WORK TASK:
Leave the images aside and repeat the whole listing exactly.

DATA EXTRACTS:
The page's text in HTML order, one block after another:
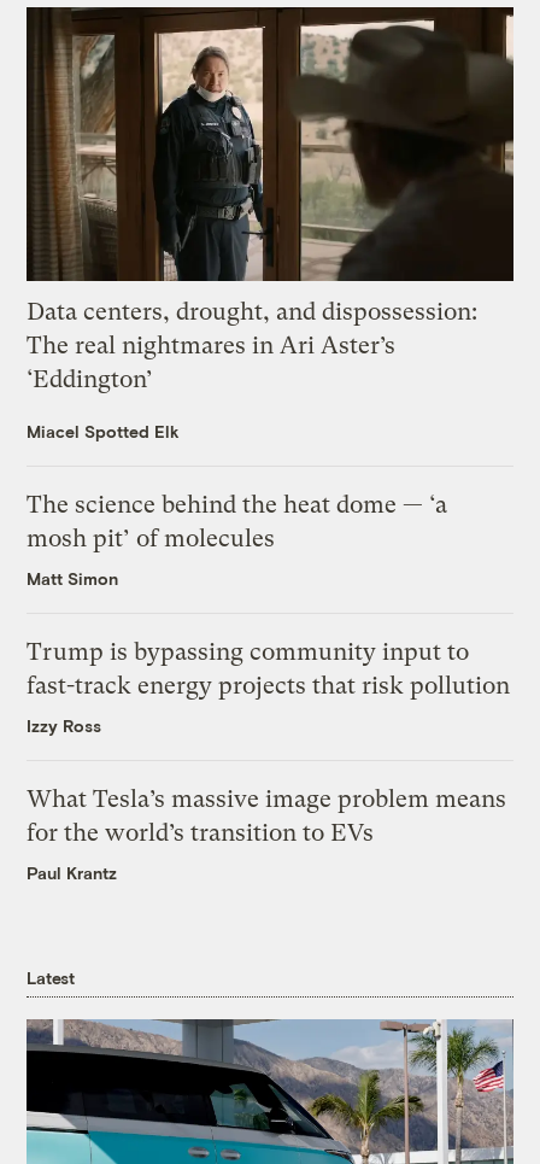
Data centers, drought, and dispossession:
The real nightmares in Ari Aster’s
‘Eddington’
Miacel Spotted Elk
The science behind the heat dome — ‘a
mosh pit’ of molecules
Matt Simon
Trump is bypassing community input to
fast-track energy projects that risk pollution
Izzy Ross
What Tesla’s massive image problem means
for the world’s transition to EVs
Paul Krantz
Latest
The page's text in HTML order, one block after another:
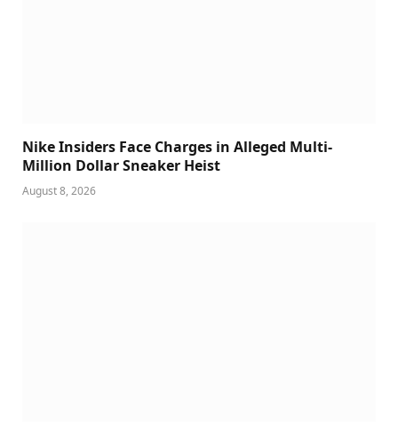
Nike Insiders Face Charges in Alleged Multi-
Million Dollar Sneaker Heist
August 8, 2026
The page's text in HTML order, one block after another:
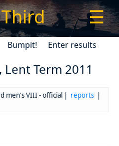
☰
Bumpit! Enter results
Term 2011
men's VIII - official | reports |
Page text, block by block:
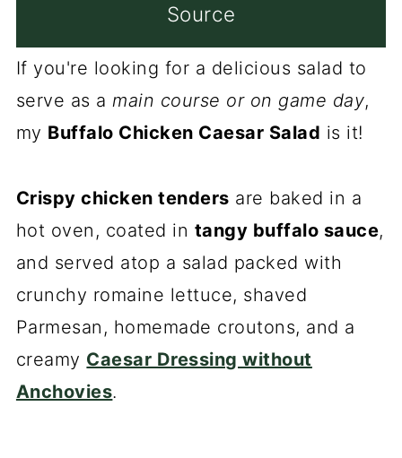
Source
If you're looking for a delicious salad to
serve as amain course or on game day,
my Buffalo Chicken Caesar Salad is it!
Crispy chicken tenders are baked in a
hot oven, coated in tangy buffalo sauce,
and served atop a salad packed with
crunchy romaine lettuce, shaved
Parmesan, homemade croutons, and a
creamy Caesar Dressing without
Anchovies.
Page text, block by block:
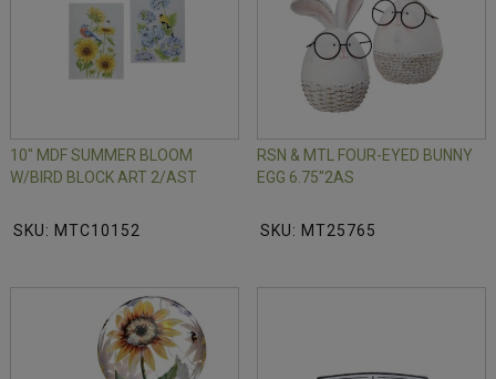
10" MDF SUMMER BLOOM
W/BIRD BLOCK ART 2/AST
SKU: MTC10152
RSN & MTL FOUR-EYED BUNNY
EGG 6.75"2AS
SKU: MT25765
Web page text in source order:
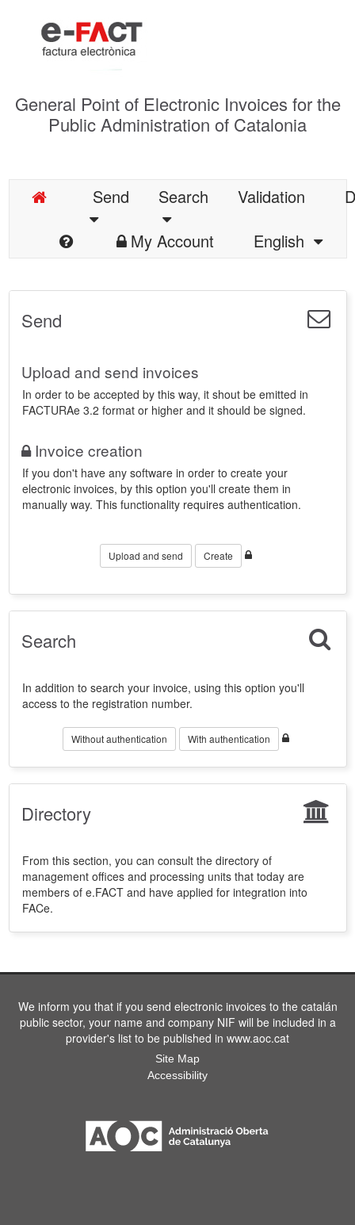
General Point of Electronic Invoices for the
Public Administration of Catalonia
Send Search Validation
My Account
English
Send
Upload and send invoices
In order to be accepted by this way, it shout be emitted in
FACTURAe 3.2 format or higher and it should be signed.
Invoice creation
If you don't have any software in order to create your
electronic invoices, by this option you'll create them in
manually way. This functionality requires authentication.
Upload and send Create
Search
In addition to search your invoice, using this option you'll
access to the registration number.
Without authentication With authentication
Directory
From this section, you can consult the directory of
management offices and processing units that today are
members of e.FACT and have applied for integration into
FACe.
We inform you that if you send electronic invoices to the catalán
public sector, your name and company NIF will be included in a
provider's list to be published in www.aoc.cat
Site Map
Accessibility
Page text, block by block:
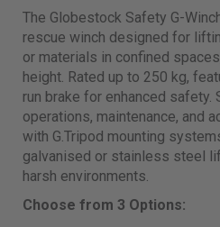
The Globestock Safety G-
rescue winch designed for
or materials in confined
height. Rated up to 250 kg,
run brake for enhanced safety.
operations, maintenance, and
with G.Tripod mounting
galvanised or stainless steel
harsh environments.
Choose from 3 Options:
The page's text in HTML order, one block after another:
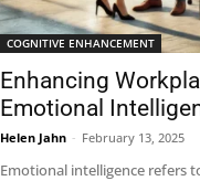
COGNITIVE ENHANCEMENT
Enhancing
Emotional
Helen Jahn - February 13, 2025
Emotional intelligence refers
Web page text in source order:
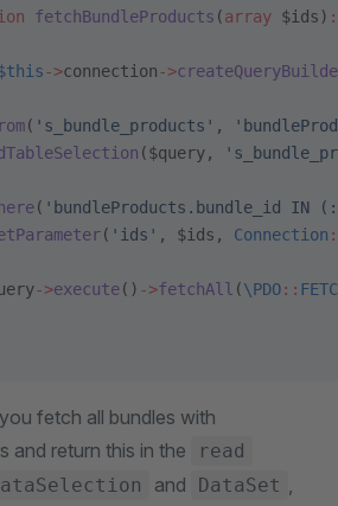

OUTPUT OF THE EXERCISE:
The page's text in HTML order, one block after another:
Data centers, drought, and dispossession:
The real nightmares in Ari Aster’s
‘Eddington’
Miacel Spotted Elk
The science behind the heat dome — ‘a
mosh pit’ of molecules
Matt Simon
Trump is bypassing community input to
fast-track energy projects that risk pollution
Izzy Ross
What Tesla’s massive image problem means
for the world’s transition to EVs
Paul Krantz
Latest
The page's text in HTML order, one block after another:
Nike Insiders Face Charges in Alleged Multi-
Million Dollar Sneaker Heist
August 8, 2026
The page's text in HTML order, one block after another:
☰
Bumpit! Enter results
Term 2011
men's VIII - official | reports |
Page text, block by block:
Source
If you're looking for a delicious salad to
serve as amain course or on game day,
my Buffalo Chicken Caesar Salad is it!
Crispy chicken tenders are baked in a
hot oven, coated in tangy buffalo sauce,
and served atop a salad packed with
crunchy romaine lettuce, shaved
Parmesan, homemade croutons, and a
creamy Caesar Dressing without
Anchovies.
Page text, block by block:
10" MDF SUMMER BLOOM
W/BIRD BLOCK ART 2/AST
SKU: MTC10152
RSN & MTL FOUR-EYED BUNNY
EGG 6.75"2AS
SKU: MT25765
Web page text in source order:
General Point of Electronic Invoices for the
Public Administration of Catalonia
Send Search Validation
My Account
English
Send
Upload and send invoices
In order to be accepted by this way, it shout be emitted in
FACTURAe 3.2 format or higher and it should be signed.
Invoice creation
If you don't have any software in order to create your
electronic invoices, by this option you'll create them in
manually way. This functionality requires authentication.
Upload and send Create
Search
In addition to search your invoice, using this option you'll
access to the registration number.
Without authentication With authentication
Directory
From this section, you can consult the directory of
management offices and processing units that today are
members of e.FACT and have applied for integration into
FACe.
We inform you that if you send electronic invoices to the catalán
public sector, your name and company NIF will be included in a
provider's list to be published in www.aoc.cat
Site Map
Accessibility
Page text, block by block:
The Globestock Safety G-
rescue winch designed for
or materials in confined
height. Rated up to 250 kg,
run brake for enhanced safety.
operations, maintenance, and
with G.Tripod mounting
galvanised or stainless steel
harsh environments.
Choose from 3 Options:
The page's text in HTML order, one block after another:
COGNITIVE ENHANCEMENT
Enhancing
Emotional
Helen Jahn - February 13, 2025
Emotional intelligence refers
Web page text in source order:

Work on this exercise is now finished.